* **Dataset content**
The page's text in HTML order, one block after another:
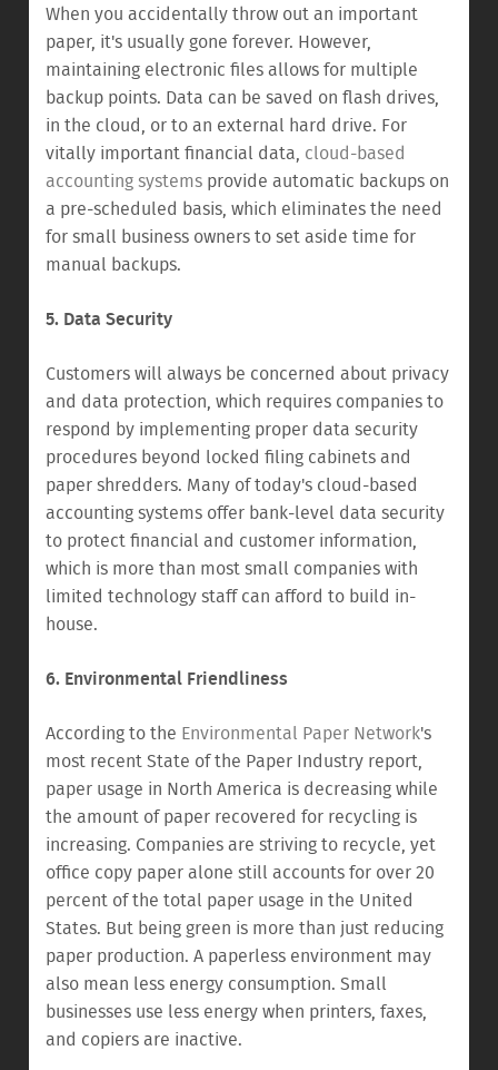
When you accidentally throw out an important
paper, it's usually gone forever. However,
maintaining electronic files allows for multiple
backup points. Data can be saved on flash drives,
in the cloud, or to an external hard drive. For
vitally important financial data, cloud-based
accounting systems provide automatic backups on
a pre-scheduled basis, which eliminates the need
for small business owners to set aside time for
manual backups.
5. Data Security
Customers will always be concerned about privacy
and data protection, which requires companies to
respond by implementing proper data security
procedures beyond locked filing cabinets and
paper shredders. Many of today's cloud-based
accounting systems offer bank-level data security
to protect financial and customer information,
which is more than most small companies with
limited technology staff can afford to build in-
house.
6. Environmental Friendliness
According to the Environmental Paper Network's
most recent State of the Paper Industry report,
paper usage in North America is decreasing while
the amount of paper recovered for recycling is
increasing. Companies are striving to recycle, yet
office copy paper alone still accounts for over 20
percent of the total paper usage in the United
States. But being green is more than just reducing
paper production. A paperless environment may
also mean less energy consumption. Small
businesses use less energy when printers, faxes,
and copiers are inactive.
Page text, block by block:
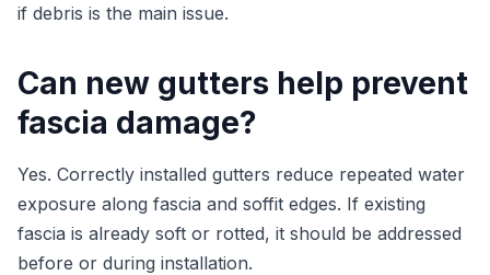
if debris is the main issue.
Can new gutters help prevent
fascia damage?
Yes. Correctly installed gutters reduce repeated water
exposure along fascia and soffit edges. If existing
fascia is already soft or rotted, it should be addressed
before or during installation.
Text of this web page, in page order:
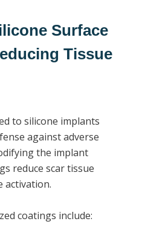
Surface
Tissue
to silicone implants
against adverse
the implant
reduce scar tissue
activation.
coatings include:
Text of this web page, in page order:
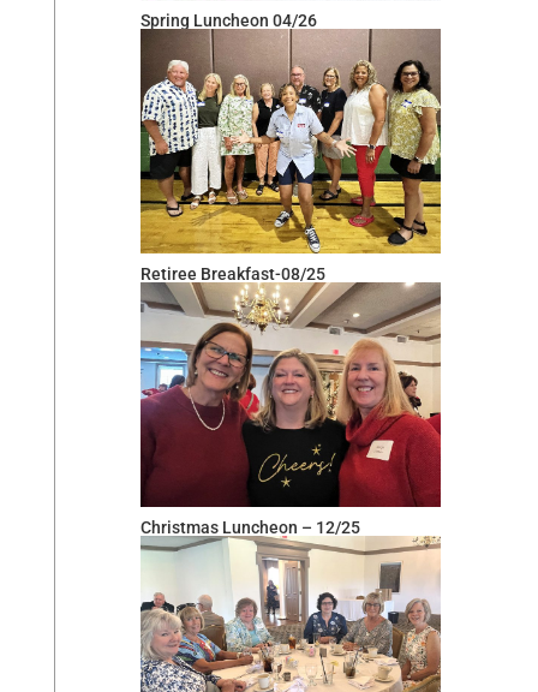
Spring Luncheon 04/26
Retiree Breakfast-08/25
Christmas Luncheon – 12/25
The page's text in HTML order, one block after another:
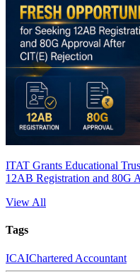
ITAT Grants Educational
12AB Registration and 80G
View All
Tags
ICAIChartered Accountant
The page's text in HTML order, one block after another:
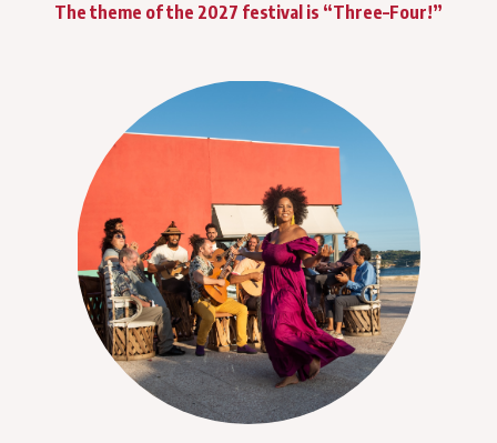
The theme of the 2027 festival is “Three–Four!”
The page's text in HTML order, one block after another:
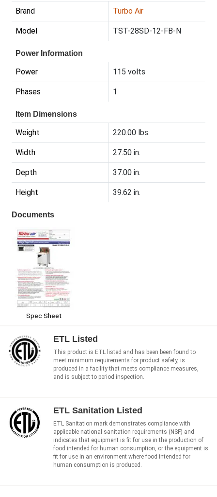
Brand Turbo Air
Model TST-28SD-12-FB-N
Power Information
Power 115 volts
Phases 1
Item Dimensions
Weight 220.00 lbs.
Width 27.50 in.
Depth 37.00 in.
Height 39.62 in.
Documents
Spec Sheet
ETL Listed
This product is ETL listed and has been been found to
meet minimum requirements for product safety, is
produced in a facility that meets compliance measures,
and is subject to period inspection.
ETL Sanitation Listed
ETL Sanitation mark demonstrates compliance with
applicable national sanitation requirements (NSF) and
indicates that equipment is fit for use in the production of
food intended for human consumption, or the equipment is
fit for use in an environment where food intended for
human consumption is produced.
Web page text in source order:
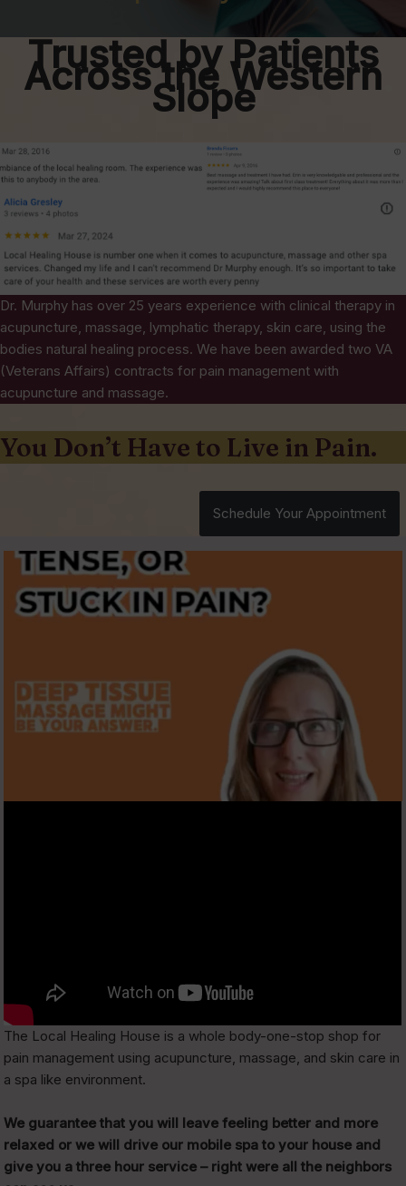
Trusted by Patients
Across the Western
Slope
Dr. Murphy has over 25 years experience with clinical therapy in
acupuncture, massage, lymphatic therapy, skin care, using the
bodies natural healing process. We have been awarded two VA
(Veterans Affairs) contracts for pain management with
acupuncture and massage.
You Don’t Have to Live in Pain.
Schedule Your Appointment
The Local Healing House is a whole body-one-stop shop for
pain management using acupuncture, massage, and skin care in
a spa like environment.
We guarantee that you will leave feeling better and more
relaxed or we will drive our mobile spa to your house and
give you a three hour service – right were all the neighbors
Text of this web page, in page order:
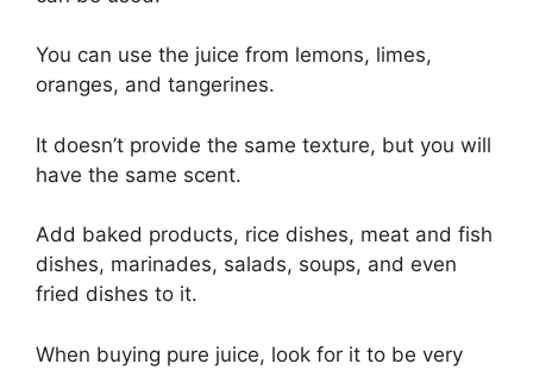
You can use the juice from lemons, limes,
oranges, and tangerines.
It doesn’t provide the same texture, but you will
have the same scent.
Add baked products, rice dishes, meat and fish
dishes, marinades, salads, soups, and even
fried dishes to it.
When buying pure juice, look for it to be very
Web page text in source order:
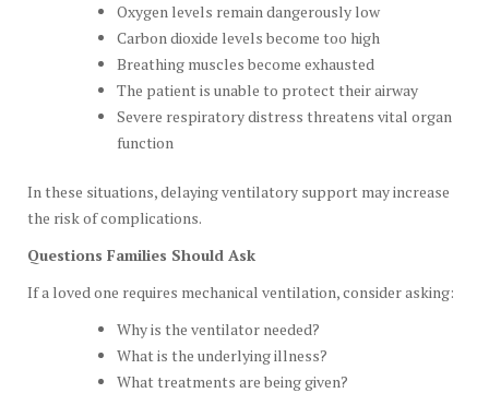
Oxygen levels remain dangerously low
Carbon dioxide levels become too high
Breathing muscles become exhausted
The patient is unable to protect their airway
Severe respiratory distress threatens vital organ
function
In these situations, delaying ventilatory support may increase
the risk of complications.
Questions Families Should Ask
If a loved one requires mechanical ventilation, consider asking:
Why is the ventilator needed?
What is the underlying illness?
What treatments are being given?
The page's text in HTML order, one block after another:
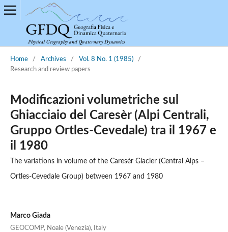
Home / Archives / Vol. 8 No. 1 (1985)
/
Research and review papers
Modificazioni volumetriche sul
Ghiacciaio del Caresèr (Alpi Centrali,
Gruppo Ortles-Cevedale) tra il 1967 e
il 1980
The variations in volume of the Caresèr Glacier (Central Alps –
Ortles-Cevedale Group) between 1967 and 1980
Marco Giada
GEOCOMP, Noale (Venezia), Italy

* **What you will do**
The pictures should be dropped, and every line above should be set down again exactly.

* **Expected answer**
The page's text in HTML order, one block after another:
When you accidentally throw out an important
paper, it's usually gone forever. However,
maintaining electronic files allows for multiple
backup points. Data can be saved on flash drives,
in the cloud, or to an external hard drive. For
vitally important financial data, cloud-based
accounting systems provide automatic backups on
a pre-scheduled basis, which eliminates the need
for small business owners to set aside time for
manual backups.
5. Data Security
Customers will always be concerned about privacy
and data protection, which requires companies to
respond by implementing proper data security
procedures beyond locked filing cabinets and
paper shredders. Many of today's cloud-based
accounting systems offer bank-level data security
to protect financial and customer information,
which is more than most small companies with
limited technology staff can afford to build in-
house.
6. Environmental Friendliness
According to the Environmental Paper Network's
most recent State of the Paper Industry report,
paper usage in North America is decreasing while
the amount of paper recovered for recycling is
increasing. Companies are striving to recycle, yet
office copy paper alone still accounts for over 20
percent of the total paper usage in the United
States. But being green is more than just reducing
paper production. A paperless environment may
also mean less energy consumption. Small
businesses use less energy when printers, faxes,
and copiers are inactive.
Page text, block by block:
if debris is the main issue.
Can new gutters help prevent
fascia damage?
Yes. Correctly installed gutters reduce repeated water
exposure along fascia and soffit edges. If existing
fascia is already soft or rotted, it should be addressed
before or during installation.
Text of this web page, in page order:
Surface
Tissue
to silicone implants
against adverse
the implant
reduce scar tissue
activation.
coatings include:
Text of this web page, in page order:
Spring Luncheon 04/26
Retiree Breakfast-08/25
Christmas Luncheon – 12/25
The page's text in HTML order, one block after another:
ITAT Grants Educational
12AB Registration and 80G
View All
Tags
ICAIChartered Accountant
The page's text in HTML order, one block after another:
The theme of the 2027 festival is “Three–Four!”
The page's text in HTML order, one block after another:
Brand Turbo Air
Model TST-28SD-12-FB-N
Power Information
Power 115 volts
Phases 1
Item Dimensions
Weight 220.00 lbs.
Width 27.50 in.
Depth 37.00 in.
Height 39.62 in.
Documents
Spec Sheet
ETL Listed
This product is ETL listed and has been been found to
meet minimum requirements for product safety, is
produced in a facility that meets compliance measures,
and is subject to period inspection.
ETL Sanitation Listed
ETL Sanitation mark demonstrates compliance with
applicable national sanitation requirements (NSF) and
indicates that equipment is fit for use in the production of
food intended for human consumption, or the equipment is
fit for use in an environment where food intended for
human consumption is produced.
Web page text in source order:
Trusted by Patients
Across the Western
Slope
Dr. Murphy has over 25 years experience with clinical therapy in
acupuncture, massage, lymphatic therapy, skin care, using the
bodies natural healing process. We have been awarded two VA
(Veterans Affairs) contracts for pain management with
acupuncture and massage.
You Don’t Have to Live in Pain.
Schedule Your Appointment
The Local Healing House is a whole body-one-stop shop for
pain management using acupuncture, massage, and skin care in
a spa like environment.
We guarantee that you will leave feeling better and more
relaxed or we will drive our mobile spa to your house and
give you a three hour service – right were all the neighbors
Text of this web page, in page order:
You can use the juice from lemons, limes,
oranges, and tangerines.
It doesn’t provide the same texture, but you will
have the same scent.
Add baked products, rice dishes, meat and fish
dishes, marinades, salads, soups, and even
fried dishes to it.
When buying pure juice, look for it to be very
Web page text in source order:
Oxygen levels remain dangerously low
Carbon dioxide levels become too high
Breathing muscles become exhausted
The patient is unable to protect their airway
Severe respiratory distress threatens vital organ
function
In these situations, delaying ventilatory support may increase
the risk of complications.
Questions Families Should Ask
If a loved one requires mechanical ventilation, consider asking:
Why is the ventilator needed?
What is the underlying illness?
What treatments are being given?
The page's text in HTML order, one block after another:
Home / Archives / Vol. 8 No. 1 (1985)
/
Research and review papers
Modificazioni volumetriche sul
Ghiacciaio del Caresèr (Alpi Centrali,
Gruppo Ortles-Cevedale) tra il 1967 e
il 1980
The variations in volume of the Caresèr Glacier (Central Alps –
Ortles-Cevedale Group) between 1967 and 1980
Marco Giada
GEOCOMP, Noale (Venezia), Italy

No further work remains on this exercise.